[Stored data entries]
+-------+

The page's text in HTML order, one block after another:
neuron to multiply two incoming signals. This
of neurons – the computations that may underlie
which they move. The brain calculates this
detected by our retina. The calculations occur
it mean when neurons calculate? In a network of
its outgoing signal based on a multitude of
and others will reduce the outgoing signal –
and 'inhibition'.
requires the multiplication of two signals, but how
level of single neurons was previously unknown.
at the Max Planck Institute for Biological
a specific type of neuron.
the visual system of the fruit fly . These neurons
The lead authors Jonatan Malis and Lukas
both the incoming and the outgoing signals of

+-------+

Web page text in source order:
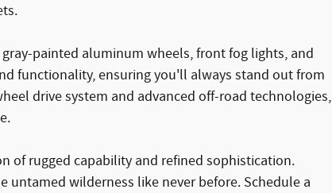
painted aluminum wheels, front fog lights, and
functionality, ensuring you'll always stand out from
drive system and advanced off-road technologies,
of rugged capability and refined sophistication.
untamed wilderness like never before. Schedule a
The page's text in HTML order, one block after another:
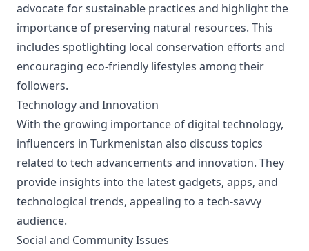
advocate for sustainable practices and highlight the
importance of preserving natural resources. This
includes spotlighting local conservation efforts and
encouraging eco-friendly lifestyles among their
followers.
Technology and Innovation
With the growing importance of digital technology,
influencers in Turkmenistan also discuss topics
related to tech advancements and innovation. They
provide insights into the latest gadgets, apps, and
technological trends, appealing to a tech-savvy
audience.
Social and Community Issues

+-------+

Aim of the exercise -
The output should be exactly the lines above from the line containing "related to tech" to the line containing "Social and Community Issues", inclusive, with no other lines.

Output for this exercise -
related to tech advancements and innovation. They
provide insights into the latest gadgets, apps, and
technological trends, appealing to a tech-savvy
audience.
Social and Community Issues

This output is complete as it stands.